Stored items from a collection
Segment Open

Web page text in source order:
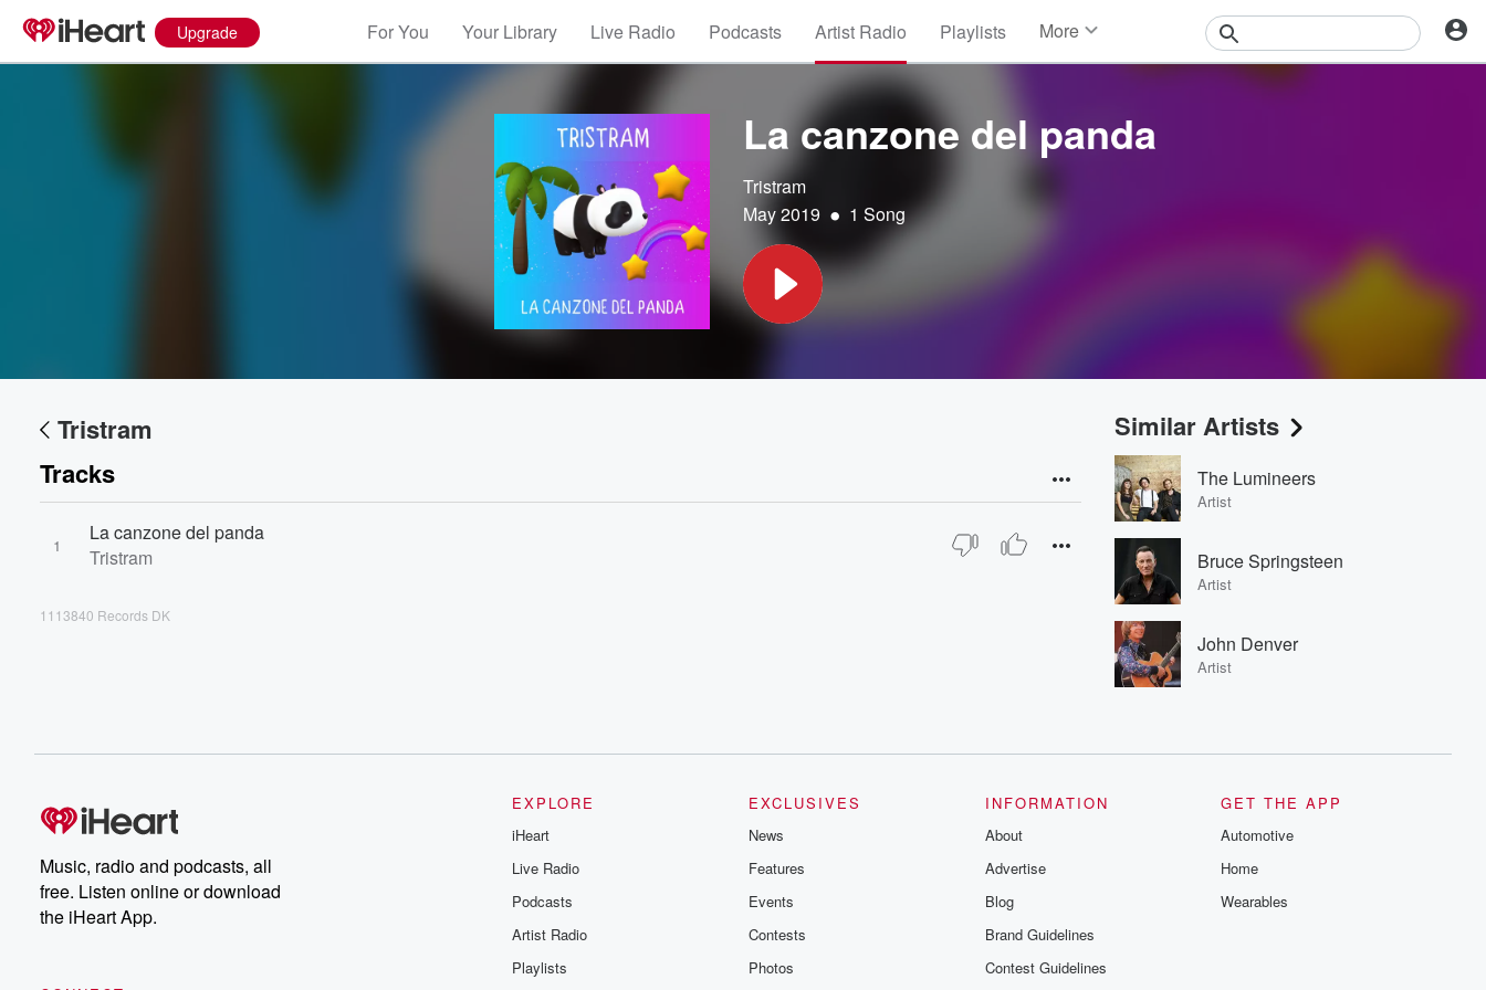
Upgrade For You Your Library Live Radio Podcasts Artist Radio Playlists More
Features
Contests
La canzone del panda
Tristram
May 2019 • 1 Song
Tristram
Tracks
1
La canzone del panda
Tristram
1113840 Records DK
Similar Artists
The Lumineers
Artist
Bruce Springsteen
Artist
John Denver
Artist
Music, radio and podcasts, all
free. Listen online or download
the iHeart App.
EXPLORE
iHeart
Live Radio
Podcasts
Artist Radio
Playlists
EXCLUSIVES
News
Features
Events
Contests
Photos
INFORMATION
About
Advertise
Blog
Brand Guidelines
Contest Guidelines
GET THE APP
Automotive
Home
Wearables
Volume
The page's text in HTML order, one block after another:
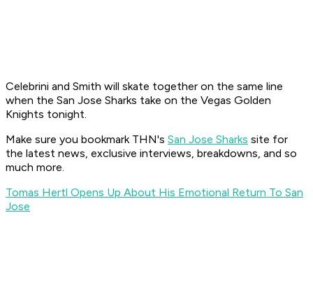
Celebrini and Smith will skate together on the same line
when the San Jose Sharks take on the Vegas Golden
Knights tonight.
Make sure you bookmark THN's San Jose Sharks site for
the latest news, exclusive interviews, breakdowns, and so
much more.
Tomas Hertl Opens Up About His Emotional Return To San
Jose
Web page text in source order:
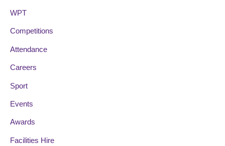
WPT
Competitions
Attendance
Careers
Sport
Events
Awards
Facilities Hire
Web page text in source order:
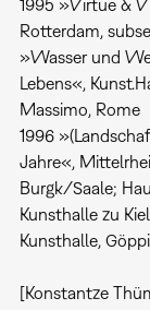
1995 »Virtue &
Rotterdam,
»Wasser und
Lebens«,
Massimo, Rome
1996
Jahre«,
Burgk/Saale;
Kunsthalle zu
Kunsthalle,
[Konstantze
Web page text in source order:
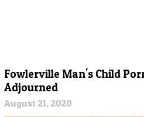
Fowlerville Man's Child
Adjourned
August 21, 2020
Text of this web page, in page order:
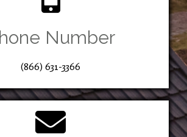
Number
(866) 631-3366
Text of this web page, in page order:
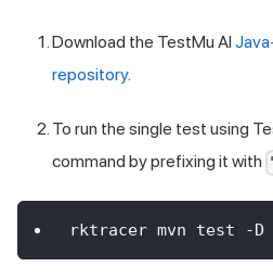
Download the TestMu AI
repository.
To run the single test using
command by prefixing it with
rktracer mvn test -D
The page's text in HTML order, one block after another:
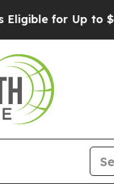
Up to $480,000
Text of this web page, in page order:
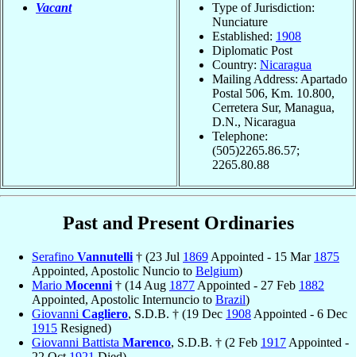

Segment Closed

Retype the data above exactly. Leave the pictures out.

» Written solution:
Web page text in source order:
Upgrade For You Your Library Live Radio Podcasts Artist Radio Playlists More
Features
Contests
La canzone del panda
Tristram
May 2019 • 1 Song
Tristram
Tracks
1
La canzone del panda
Tristram
1113840 Records DK
Similar Artists
The Lumineers
Artist
Bruce Springsteen
Artist
John Denver
Artist
Music, radio and podcasts, all
free. Listen online or download
the iHeart App.
EXPLORE
iHeart
Live Radio
Podcasts
Artist Radio
Playlists
EXCLUSIVES
News
Features
Events
Contests
Photos
INFORMATION
About
Advertise
Blog
Brand Guidelines
Contest Guidelines
GET THE APP
Automotive
Home
Wearables
Volume
The page's text in HTML order, one block after another:
Celebrini and Smith will skate together on the same line
when the San Jose Sharks take on the Vegas Golden
Knights tonight.
Make sure you bookmark THN's San Jose Sharks site for
the latest news, exclusive interviews, breakdowns, and so
much more.
Tomas Hertl Opens Up About His Emotional Return To San
Jose
Web page text in source order:
WPT
Competitions
Attendance
Careers
Sport
Events
Awards
Facilities Hire
Web page text in source order:
1995 »Virtue &
Rotterdam,
»Wasser und
Lebens«,
Massimo, Rome
1996
Jahre«,
Burgk/Saale;
Kunsthalle zu
Kunsthalle,
[Konstantze
Web page text in source order:
Fowlerville Man's Child
Adjourned
August 21, 2020
Text of this web page, in page order:
Number
(866) 631-3366
Text of this web page, in page order:
Download the TestMu AI
repository.
To run the single test using
command by prefixing it with
rktracer mvn test -D
The page's text in HTML order, one block after another:
Up to $480,000
Text of this web page, in page order:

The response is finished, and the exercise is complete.